The actors that round out The Sopranos ensemble cast are also casted far better than most television shows. Many are familiar faces to the devotees of mob films. Tony Sirico, who plays Tony’s second in command Paulie Walnuts, was in CopLand and the ultimate gang film, Goodfellas. Steve Va Zandt as Silvio, Tony’s enforcer, may look very familiar but not from films. This perfect mobster was once in Bruce Springsteen’s E-Street band. Another newcomer that will certainly make it through this series is Jamie Lynn Sigler as Meadow, Tony’s daughter. She plays the part of the dutiful daughter knowing full well what daddy really does.

The direction of The Sopranos is distributed over several talented directors. David Chase, the series creator, acts as executive producer and writer for most of the series and has obviously kept a tight reign on all aspects of production. The Sopranos series flows better than most. The scenes are cut, lit and crafted better than most films today. The soundtrack booms from all sides in this surround sound version.

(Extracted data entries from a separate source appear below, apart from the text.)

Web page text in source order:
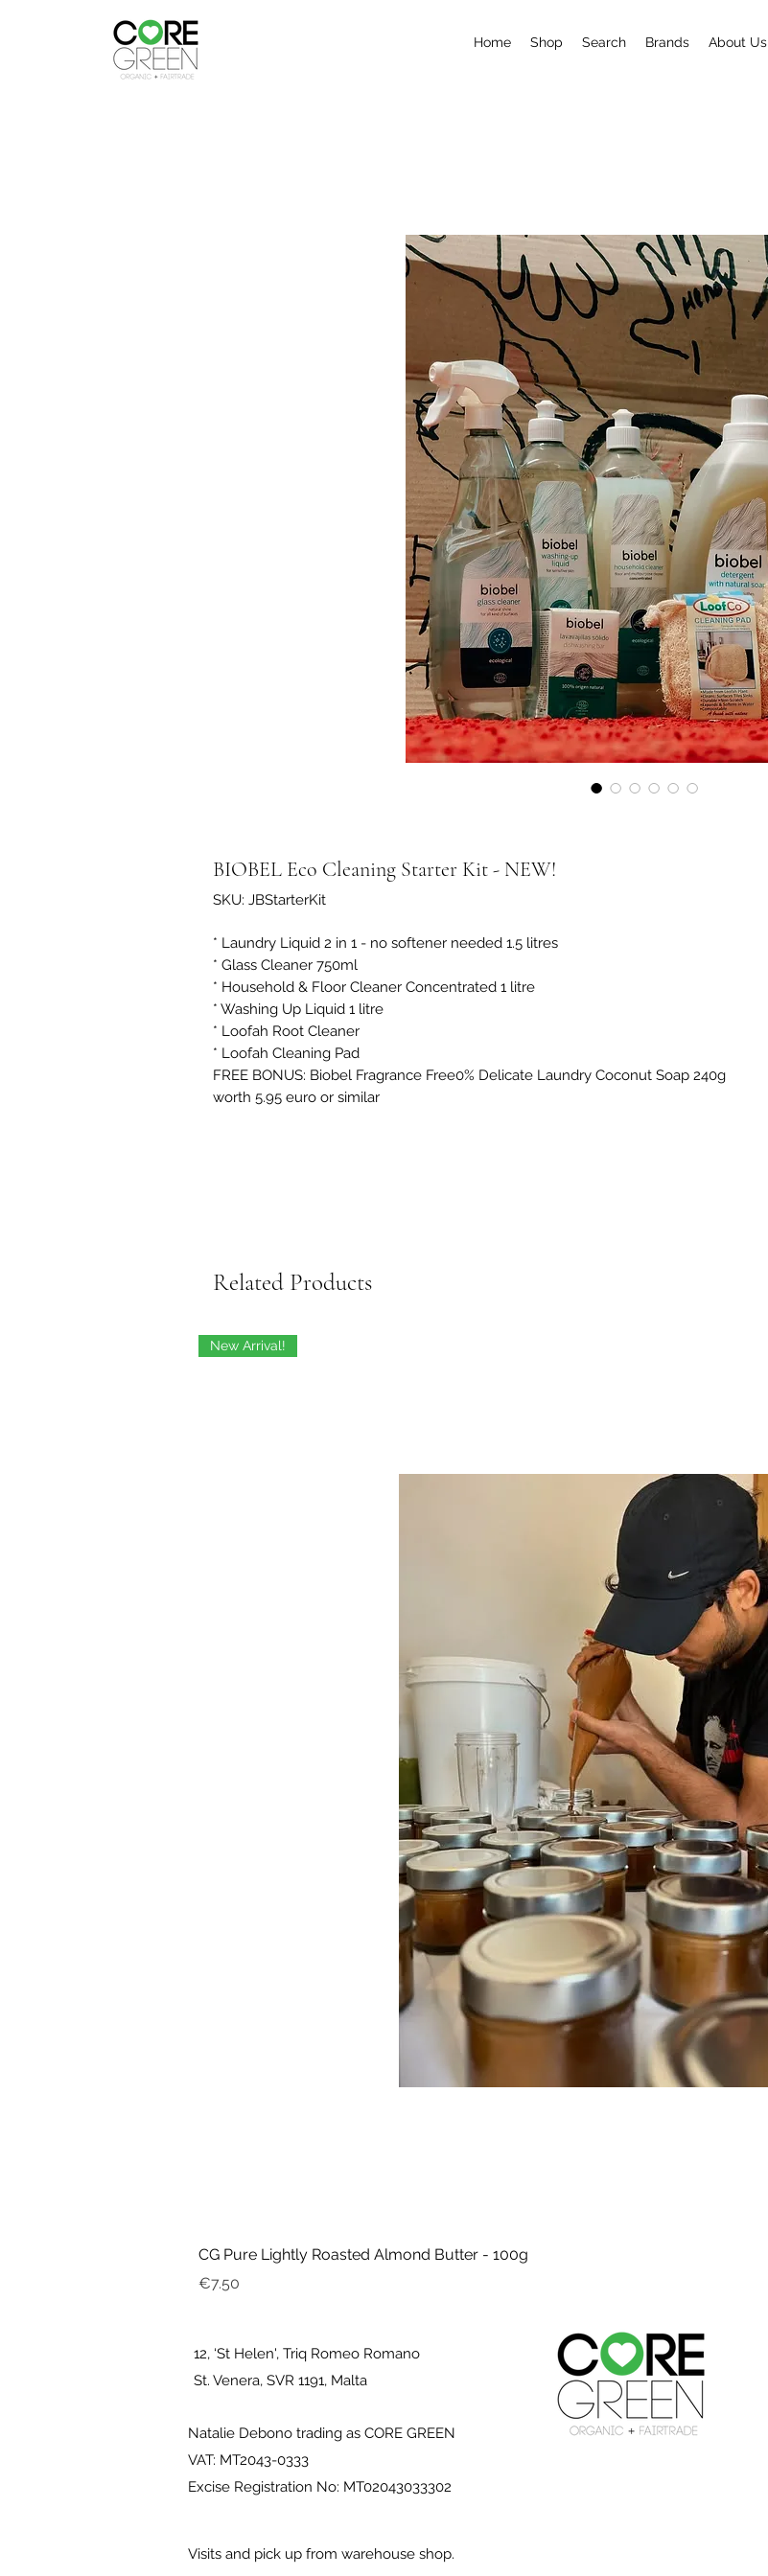
Home Shop Search Brands About Us
BIOBEL Eco Cleaning Starter Kit - NEW!
SKU: JBStarterKit
* Laundry Liquid 2 in 1 - no softener needed 1.5 litres
* Glass Cleaner 750ml
* Household & Floor Cleaner Concentrated 1 litre
* Washing Up Liquid 1 litre
* Loofah Root Cleaner
* Loofah Cleaning Pad
FREE BONUS: Biobel Fragrance Free0% Delicate Laundry Coconut Soap 240g
worth 5.95 euro or similar
Related Products
New Arrival!
CG Pure Lightly Roasted Almond Butter - 100g
Price
€7.50
12, ‘St Helen', Triq Romeo Romano
St. Venera, SVR 1191, Malta
Natalie Debono trading as CORE GREEN
VAT: MT2043-0333
Excise Registration No: MT02043033302
Visits and pick up from warehouse shop.

The Sopranos discs are packaged better than most today. The slipcase has a black ribbon under the main case that permits easy removal. The audio is in 5.1 Dolby and it rocks! The ambience broadens out whenever the scene is outdoors. You hear the differences in the locations. The video is 1.85:1 anamorphic. The Sopranos is no slapped together TV show disc. The Sopranos is an event. Unfortunately there is only a commentary by Chase in the first episode. The rest of the added features are also on the money. The Sopranos is an offer you can’t refuse.